Over the course of the study, mean estradiol levels increased to slightly above the upper end of the eugonadal range in both treatment groups [oral TU: 32 ± 14 pg/mL (117 ± 51 pmol/L) and topical T: 33 ± 18 pg/mL (121 ± 66 pmol/L]. Plasma DHT concentrations for the oral TU- and topical T-treated patients were essentially identical at all PK visits and at the final visit [73 ng/dL (2.5 nmol/L) were slightly above the normal upper limit of 65 ng/dL (2.2 nmol/L). Mean change from baseline in the serum concentrations of LH and FSH at end of the study (AM pre-dose concentration) in the oral TU and topical T patients showed an approximately 70% decrease from mean baseline values.

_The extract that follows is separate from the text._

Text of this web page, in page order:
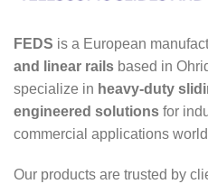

Figure 6. Effect of oral TU and topical T on LH, Free T, DHT, FSH, estradiol, and SHBG over course of T therapy.

My reply from a previous thread:

Injecting higher doses of androgens would have a larger impact on driving down SHBG but even then it depends on the individual as some may notice a larger drop and others not so drastic.

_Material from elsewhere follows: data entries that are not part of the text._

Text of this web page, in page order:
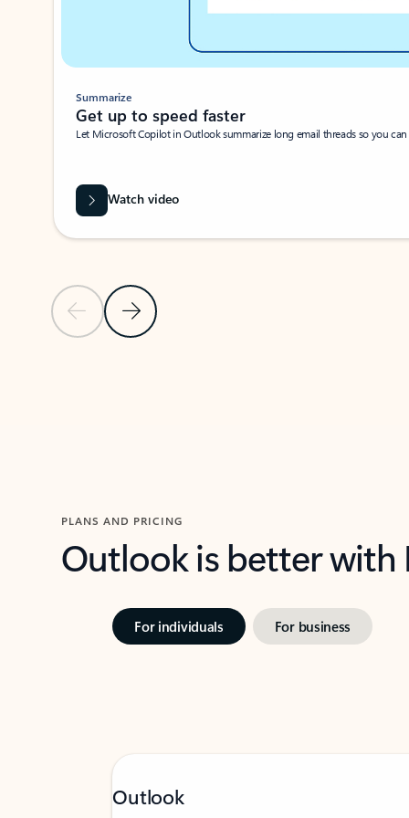
Previous SlideNext Slide
Summarize
Get up to speed faster ​
Let Microsoft Copilot in Outlook summarize long email threads so you
Watch video
PLANS AND PRICING
Outlook is better
For individuals For business
Outlook

Far from common that one would notice an absurd drop in SHBG using therapeutic doses of T.

Depending on dose T used/injection frequency it is not a given that SHBG will be driven down as some will only notice a slight drop or it stays around pre-trt levels.

To be honest the c-17 alpha-alkylated orals such as methyltestosterone, oxandrolone, stanozolol, methandrostenolone, fluoxymesterone, and oxymetholone would have the biggest impact on driving down SHBG.

 

[madman]

 

[Cataceous]

...
Lower SHBG levels are associated with NAFLD (non-alcoholic fatty liver disease).

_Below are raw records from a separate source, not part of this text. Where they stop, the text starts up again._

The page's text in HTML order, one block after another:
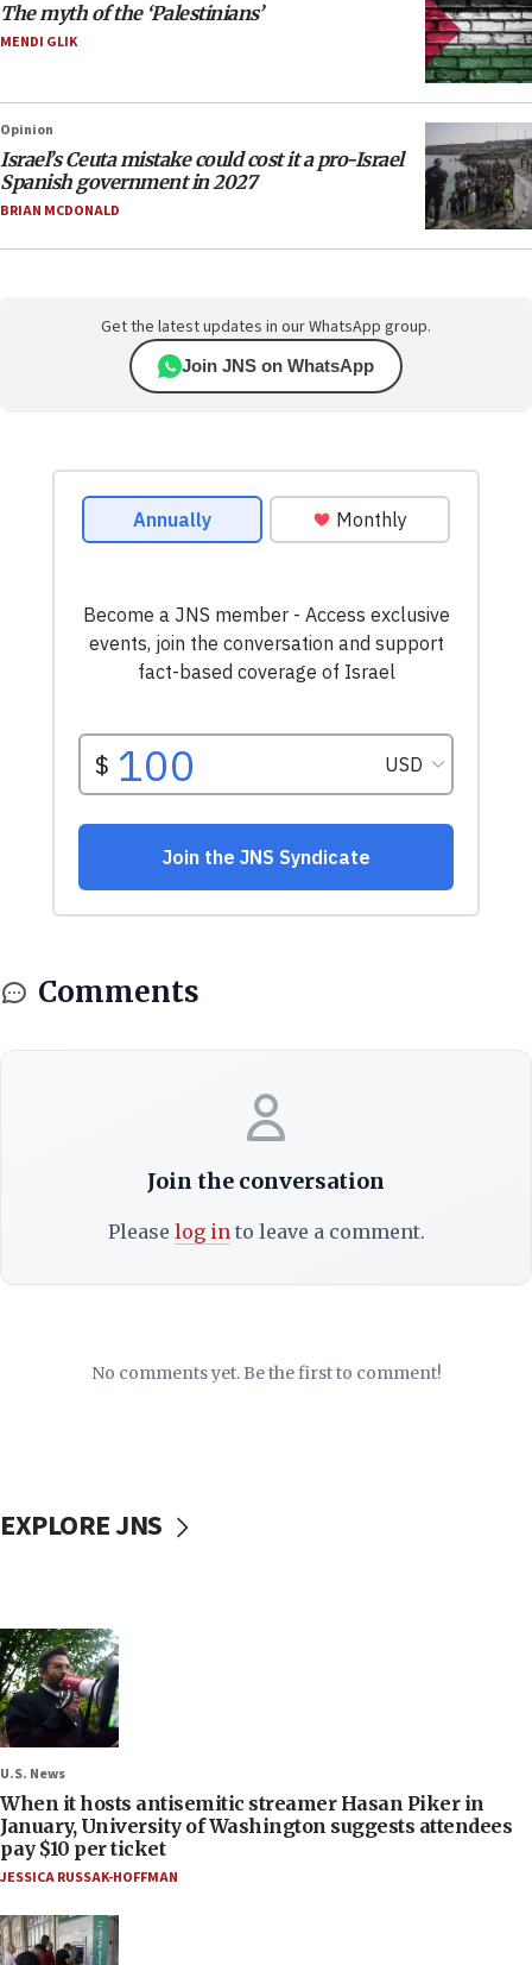
The myth of the ‘Palestinians’
MENDI GLIK
Opinion
Israel’s Ceuta mistake could cost it a pro-Israel
Spanish government in 2027
BRIAN MCDONALD
Get the latest updates in our WhatsApp group.
Join JNS on WhatsApp
Comments
Join the conversation
Please log into leave a comment.
No comments yet. Be the first to comment!
EXPLORE JNS
U.S. News
When it hosts antisemitic streamer Hasan Piker in
January, University of Washington suggests attendees
pay $10 per ticket
JESSICA RUSSAK-HOFFMAN

NASH (non-alcoholic steatohepatitis) and liver cirrhosis can increase SHBG.
...

According to Wiki, NAFLD includes NASH: "The term NAFLD encompasses a continuum of liver abnormalities, from non-alcoholic fatty liver (NAFL, simple steatosis) to non-alcoholic steatohepatitis (NASH)." Also confusing is that occasionally NAFLD progresses to NASH. Does the inverse correlation with SHBG not exist in this subset from the beginning, or does it exist and flip during the progression? "One debated mechanism proposes that hepatic steatosis progresses to steatosis with inflammation following some further injury, or second hit. Oxidative stress, hormonal imbalances, and mitochondrial abnormalities are potential causes of this "second hit" phenomenon."[R]

 

[Nelson Vergel]

All testosterone products do this. The degree of SHBG decrease is dose dependent and it correlates with total T. The same can be said with increases in DHT.

 

[Wilson7]

So does Jatenzo decrease SHBG more than injections?

In Bhasin's 2005 study of graded T dosing in older men there was no significant change in SHBG in dosing up to and including 600 mg/wk that resulted in a total T of 3286 ng/dl. If you compared the change in the means, while not significant there was a 15 - 25% decrease in SHBG with all dosing 25 - 600 mg/wk, lots of variability and no control comparison. No change in LFTs at any dose and a decrease in HDL only with the 600 mg/wk but not 300 mg/wk dosing. C-17 androgens and SARMs are notorious for crushing SHBG as well as HDL.

 

[sammmy]

No proof that the SHBG decreased by exogenous androgens indicates "increased liver health".

 

[Cataceous]

No proof that the SHBG decreased by exogenous androgens indicates "increased liver health".

The authors were trying too hard to put a positive spin on the lower SHBG and crossed the line into being misleading. They also repeat the myth that lower SHBG is boosting free testosterone, when it's actually the exogenous testosterone doing the job.

 

[sammmy]

The article sounds like a marketing scam for Jatenzo. I can't understand how this passed peer review, unless the reviewers don't read at all.

Quite comically, it tries to convince the reader that Jatenzo is SO MUCH! better than topical T and then proceeds to target the group that wants to "decrease SHBG to boost free T". These are usually people with normal T and free T but high SHBG, like me. The article sounds like it's trying to sell Jatenzo to those.

Then follows the astonishingly elementary idea that low SHBG indicates liver help. News flash: low SHBG is correlated with diabetes II, obesity, and aging. I guess liver health increases with aging and diabetes LOL

 

[Systemlord]

My SHBG increased to 11->24 on injections and Jatenzo due to improvement in glycemic control.